Here’s the short version of how the push up challenge works: You video yourself (or your group if you choose to go that route) saying who you are and why you are about to knock out 22 push ups and who you wish to nominate for the challenge. Then you upload your video to your social media platform with the hash tag #22Kill. The organizations goal is to reach 22 million push ups. To see how many have been done so far and to learn more about the challenge and the rules, click here.
The other component specific to #22Kill, is the wearable merchandise you can purchase to demonstrate support for military veterans and to raise money and awareness for the cause. This article from The Washington Post takes a look at some celebrities who wear the ring.
The following quote is from Allen B. West regarding his thoughts on #22 Kill: The mission of #22KILL is to advocate for and support veterans, in order to stop the terrible tragedy of veteran suicides.
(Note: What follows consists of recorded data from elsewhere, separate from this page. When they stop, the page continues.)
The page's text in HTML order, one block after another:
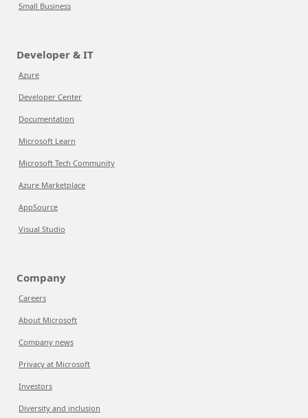
Small Business
Developer & IT
Azure
Developer Center
Documentation
Microsoft Learn
Microsoft Tech Community
Azure Marketplace
AppSource
Visual Studio
Company
Careers
About Microsoft
Company news
Privacy at Microsoft
Investors
Diversity and inclusion
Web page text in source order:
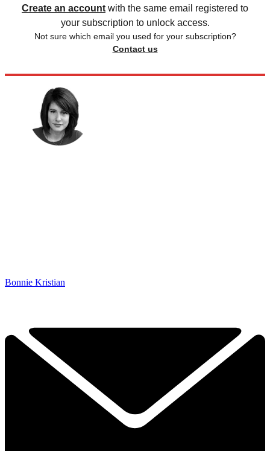
Create an account with the same email registered to
your subscription to unlock access.
Not sure which email you used for your subscription?
Contact us
Bonnie Kristian
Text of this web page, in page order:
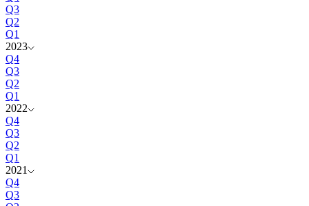
Q3
Q2
Q1
2023
Q4
Q3
Q2
Q1
2022
Q4
Q3
Q2
Q1
2021
Q4
Q3
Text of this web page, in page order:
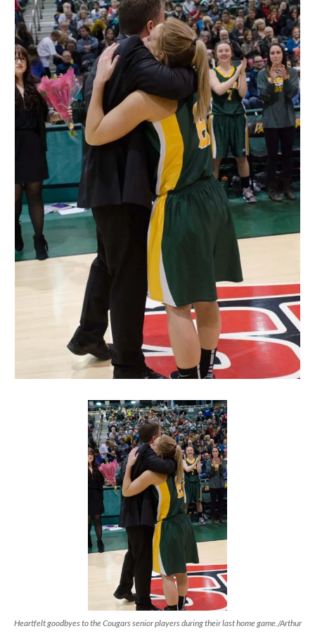
Heartfelt goodbyes to the Cougars senior players during their last home game./Arthur
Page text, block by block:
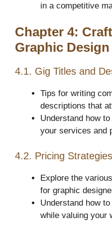
in a competitive
Chapter 4:
Graphic
4.1. Gig Titles and
Tips for writing
descriptions that
Understand how
your services and
4.2. Pricing Strategies
Explore the
for graphic
Understand how
while valuing your
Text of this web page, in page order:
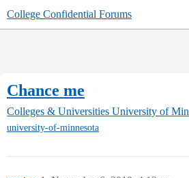
College Confidential Forums
Chance me
Colleges & Universities University of
university-of-minnesota
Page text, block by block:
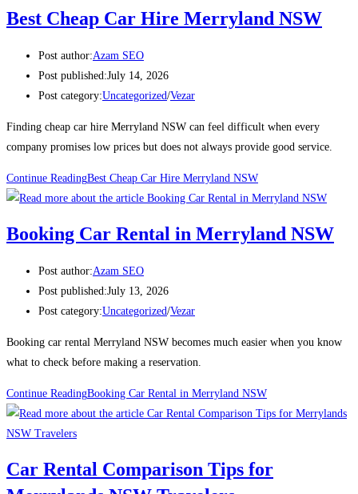
Best Cheap Car Hire Merryland NSW
Post author:Azam SEO
Post published:July 14, 2026
Post category:Uncategorized/Vezar
Finding cheap car hire Merryland NSW can feel difficult when every
company promises low prices but does not always provide good service.
Continue ReadingBest Cheap Car Hire Merryland NSW
Booking Car Rental in Merryland NSW
Post author:Azam SEO
Post published:July 13, 2026
Post category:Uncategorized/Vezar
Booking car rental Merryland NSW becomes much easier when you know
what to check before making a reservation.
Continue ReadingBooking Car Rental in Merryland NSW
Car Rental Comparison Tips for
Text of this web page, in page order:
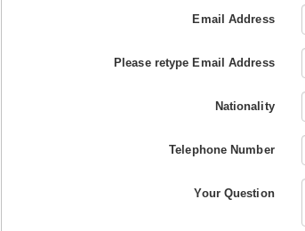
Email Address
Please retype Email Address
Nationality
Telephone Number
Your Question
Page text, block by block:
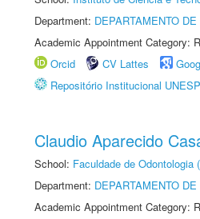
Department: DEPARTAMENTO
Academic Appointment Category:
Orcid
CV Lattes
Repositório Institucional UNESP
Claudio Aparecido
School: Faculdade de Odontologia
Department: DEPARTAMENTO
Academic Appointment Category:
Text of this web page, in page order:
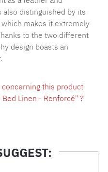
distinguished by its
makes it extremely
to the two different
design boasts an
this product
Linen - Renforcé" ?
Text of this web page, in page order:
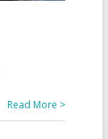
Read More >
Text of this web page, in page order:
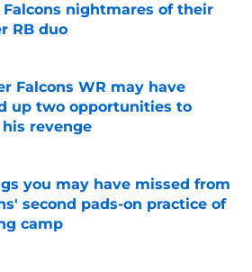
nightmares of their
RB duo
Falcons WR may have
up two opportunities to
revenge
by on Invalid Date
you may have missed from
second pads-on practice of
camp
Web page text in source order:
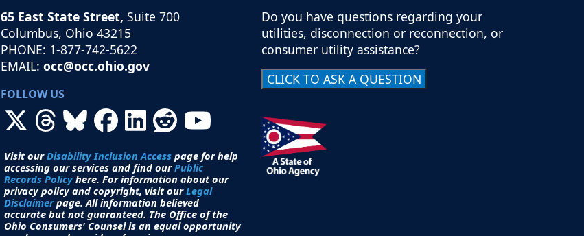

The figure of 22 veteran suicides per day is widely quoted. The number may even be higher. One in two veterans of the Iraq and Afghanistan wars say they know a fellow service member who attempted or committed suicide, according to a Washington Post-Kaiser Health poll. But there is one thing that cannot be debated: our veterans deserve our respect, our thanks and our assistance in building healthy and productive lives off the battlefield.
Each year an estimated 8,000 + veterans take their own lives. This statistic impacts us all. Chances are pretty hight that a student in your classroom knows a veteran that is no longer here because of suicide. These are fathers, mothers, aunts, uncles, cousins, sons, daughters and friends all gone before their time. Who knows what these 8000 individuals might have accomplished with their lives if they were given the proper treatment for their conditions and if the general public had a better understanding of the real costs of war and the sacrifices made in defense of our country.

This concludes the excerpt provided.